Question

Points \( P \) and \( Q \) are given by \( \vec{OP} = \vec{i} - \vec{j} - \vec{k} \) and \( \vec{OQ} = -\vec{i} + \vec{j} + \vec{k} \). A line along the vector \( \vec{a} = \vec{i} + \vec{j} \) passes through point \( P \), and another line along the vector \( \vec{b} = \vec{j} - \vec{k} \) passes through point \( Q \). If a line along the vector \( \vec{c} = \vec{i} - \vec{j} + \vec{k} \) intersects both the lines along \( \vec{a} \) and \( \vec{b} \) at \( L \) and \( M \) respectively, then \( \vec{PM} = \) ?

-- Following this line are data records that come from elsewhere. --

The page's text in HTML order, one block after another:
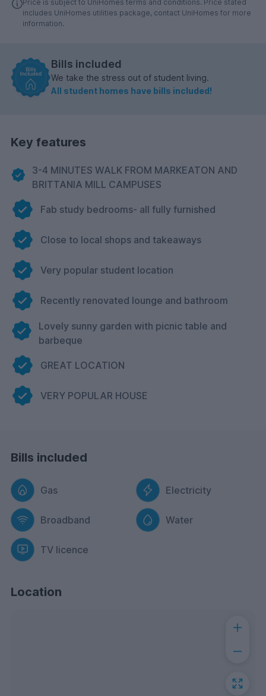
Price is subject to UniHomes terms and conditions. Price stated
includes UniHomes utilities package, contact UniHomes for more
information.
Bills included
We take the stress out of student living.
All student homes have bills included!
Key features
3-4 MINUTES WALK FROM MARKEATON AND
BRITTANIA MILL CAMPUSES
Fab study bedrooms- all fully furnished
Close to local shops and takeaways
Very popular student location
Recently renovated lounge and bathroom
Lovely sunny garden with picnic table and
barbeque
GREAT LOCATION
VERY POPULAR HOUSE
Bills included
Gas Electricity
Broadband Water
TV licence
Location

• A. \( \vec{i} - \vec{j} + 2\vec{k} \)
• B. \( 4\vec{i} + 4\vec{j} \)
• C. \( -2\vec{i} + 10\vec{j} - 6\vec{k} \)
• D. \( 3\vec{i} - 2\vec{j} + \vec{k} \)

Hint:

To find the vector between two skew lines intersected by a third, express the points on each line parametrically and solve for the parameter values that match the third line's direction vector.

Answer 1

The Correct Option is C

Let us define the parametric equations of the three lines: Line through \( P \) and parallel to \( \vec{a} = \vec{i} + \vec{j} \): 
\[ \vec{r}_1(t) = (\vec{i} - \vec{j} - \vec{k}) + t(\vec{i} + \vec{j}) = (1 + t)\vec{i} + (-1 + t)\vec{j} - \vec{k} \] Line through \( Q \) and parallel to \( \vec{b} = \vec{j} - \vec{k} \): 
\[ \vec{r}_2(s) = (-\vec{i} + \vec{j} + \vec{k}) + s(\vec{j} - \vec{k}) = -\vec{i} + (1 + s)\vec{j} + (1 - s)\vec{k} \] Line along \( \vec{c} = \vec{i} - \vec{j} + \vec{k} \): 
Let this line intersect the above two lines at points \( L \) and \( M \), with parameter \( \lambda \), so: \[ \vec{r}_c(\lambda) = \vec{r}_L = \vec{r}_M = \vec{r}_0 + \lambda(\vec{i} - \vec{j} + \vec{k}) \] Now, we equate this vector with each line to find the common point of intersection: Let \( \vec{r}_c(\lambda) = \vec{r}_1(t) = \vec{r}_2(s) \) From the equality: \[ (1 + t)\vec{i} + (-1 + t)\vec{j} - \vec{k} = -\vec{i} + (1 + s)\vec{j} + (1 - s)\vec{k} \]